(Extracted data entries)
+ + + + + + +

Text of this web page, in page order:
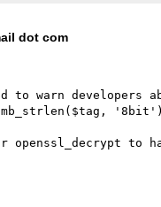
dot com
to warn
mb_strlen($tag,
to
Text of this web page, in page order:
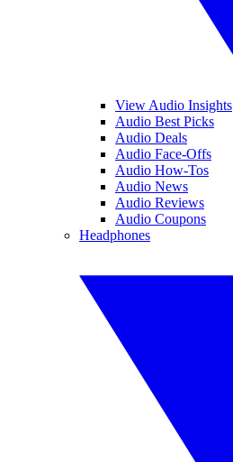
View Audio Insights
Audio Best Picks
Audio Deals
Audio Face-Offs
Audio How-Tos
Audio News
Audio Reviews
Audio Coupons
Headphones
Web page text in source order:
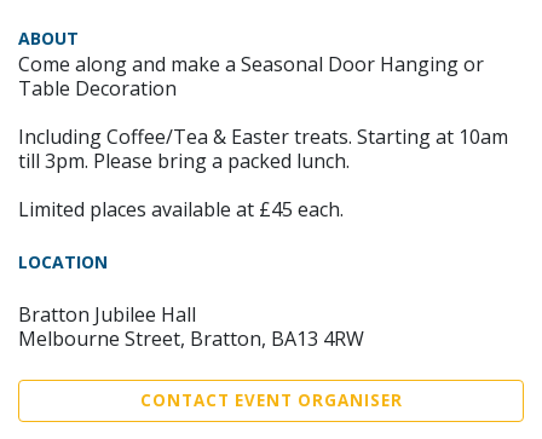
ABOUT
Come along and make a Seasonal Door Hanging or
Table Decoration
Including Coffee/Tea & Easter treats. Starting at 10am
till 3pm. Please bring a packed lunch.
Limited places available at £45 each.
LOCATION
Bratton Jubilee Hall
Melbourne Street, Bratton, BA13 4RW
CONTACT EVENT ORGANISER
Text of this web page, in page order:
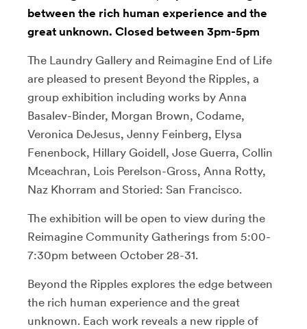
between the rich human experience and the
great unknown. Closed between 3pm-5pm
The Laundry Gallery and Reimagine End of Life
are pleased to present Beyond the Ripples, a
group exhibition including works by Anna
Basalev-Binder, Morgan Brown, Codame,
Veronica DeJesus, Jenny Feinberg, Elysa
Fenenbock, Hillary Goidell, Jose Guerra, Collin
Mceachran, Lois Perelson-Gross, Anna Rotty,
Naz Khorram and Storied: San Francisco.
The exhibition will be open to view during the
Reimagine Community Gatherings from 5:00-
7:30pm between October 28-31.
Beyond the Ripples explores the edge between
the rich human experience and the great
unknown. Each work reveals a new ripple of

+ + + + + + +

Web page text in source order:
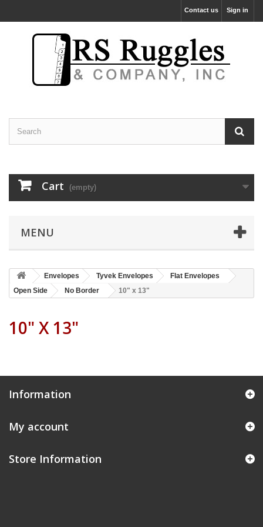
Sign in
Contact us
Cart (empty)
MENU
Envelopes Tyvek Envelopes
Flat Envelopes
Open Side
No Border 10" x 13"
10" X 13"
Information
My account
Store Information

+ + + + + + +

→ **Task to complete**
Proceeding from the line containing "are pleased to present Beyond the Ripples, a" through the line containing "unknown. Each work reveals a new ripple of", transcribe the lines above exactly, both end lines included.

→ **Your response**
are pleased to present Beyond the Ripples, a
group exhibition including works by Anna
Basalev-Binder, Morgan Brown, Codame,
Veronica DeJesus, Jenny Feinberg, Elysa
Fenenbock, Hillary Goidell, Jose Guerra, Collin
Mceachran, Lois Perelson-Gross, Anna Rotty,
Naz Khorram and Storied: San Francisco.
The exhibition will be open to view during the
Reimagine Community Gatherings from 5:00-
7:30pm between October 28-31.
Beyond the Ripples explores the edge between
the rich human experience and the great
unknown. Each work reveals a new ripple of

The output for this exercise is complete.